(The input Opens)

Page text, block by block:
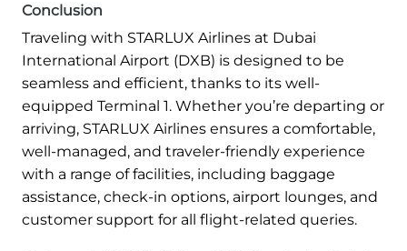
Conclusion
Traveling with STARLUX Airlines at Dubai
International Airport (DXB) is designed to be
seamless and efficient, thanks to its well-
equipped Terminal 1. Whether you’re departing or
arriving, STARLUX Airlines ensures a comfortable,
well-managed, and traveler-friendly experience
with a range of facilities, including baggage
assistance, check-in options, airport lounges, and
customer support for all flight-related queries.
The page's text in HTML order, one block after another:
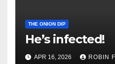
THE ONION DIP
He’s infected!
APR 16, 2026 ROBIN
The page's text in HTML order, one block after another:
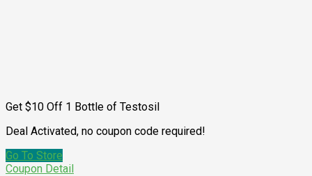
Get $10 Off 1 Bottle of Testosil
Deal Activated, no coupon code required!
Go To Store
Coupon Detail
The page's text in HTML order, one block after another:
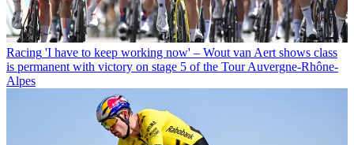
Racing 'I have to keep working now' – Wout van Aert shows class
is permanent with victory on stage 5 of the Tour Auvergne-Rhône-
Alpes
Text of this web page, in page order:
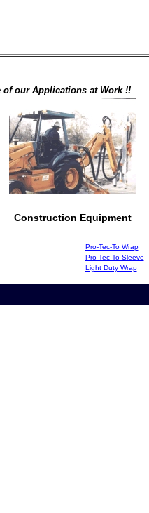
of our Applications at Work !!
Construction Equipment
Pro-Tec-To Wrap
Pro-Tec-To Sleeve
Light Duty Wrap
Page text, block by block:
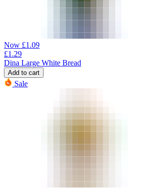
Now £1.09
£1.29
Dina Large White Bread
Add to cart
Sale
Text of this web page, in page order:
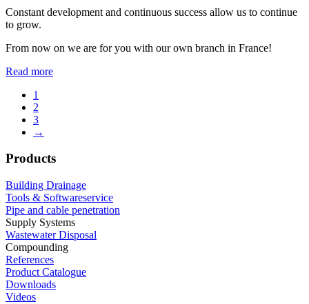
Constant development and continuous success allow us to continue
to grow.
From now on we are for you with our own branch in France!
Read more
1
2
3
→
Products
Building Drainage
Tools & Softwareservice
Pipe and cable penetration
Supply Systems
Wastewater Disposal
Compounding
References
Product Catalogue
Downloads
Videos
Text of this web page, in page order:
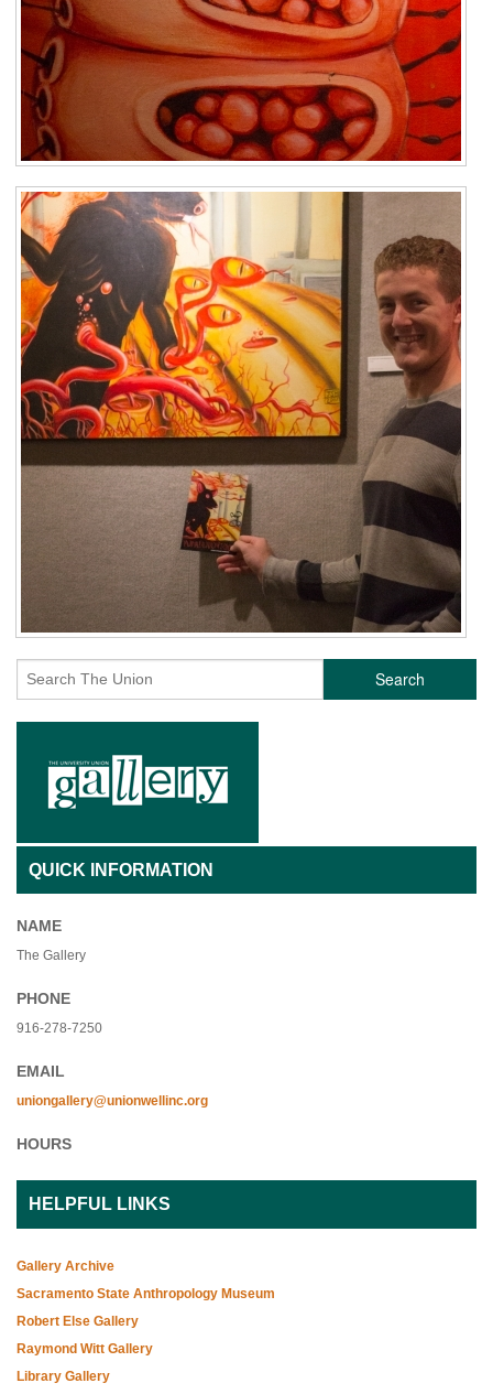
Search
QUICK INFORMATION
NAME
The Gallery
PHONE
916-278-7250
EMAIL
uniongallery@unionwellinc.org
HOURS
HELPFUL LINKS
Gallery Archive
Sacramento State Anthropology Museum
Robert Else Gallery
Raymond Witt Gallery
Library Gallery
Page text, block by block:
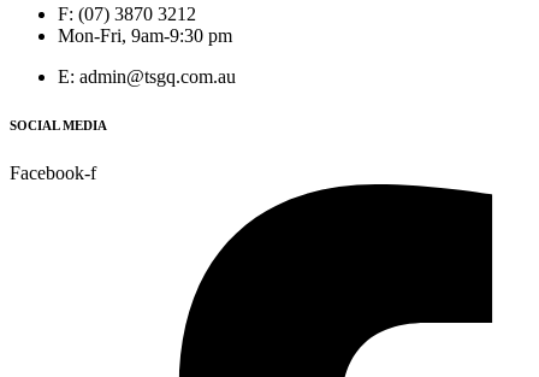
F: (07) 3870 3212
Mon-Fri, 9am-9:30 pm
E: admin@tsgq.com.au
SOCIAL MEDIA
Facebook-f
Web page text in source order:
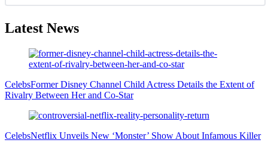
Latest News
CelebsFormer Disney Channel Child Actress Details the Extent of
Rivalry Between Her and Co-Star
CelebsNetflix Unveils New ‘Monster’ Show About Infamous Killer
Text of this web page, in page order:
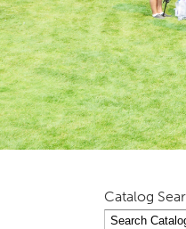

(The input Closes)

— Description of the task —
Take the line containing "Web page text" as the first and the last line of the records as the end. Print every line in that span exactly, leaving out pictures.

— Result —
Web page text in source order:
Latest News
CelebsFormer Disney Channel Child Actress Details the Extent of
Rivalry Between Her and Co-Star
CelebsNetflix Unveils New ‘Monster’ Show About Infamous Killer
Text of this web page, in page order:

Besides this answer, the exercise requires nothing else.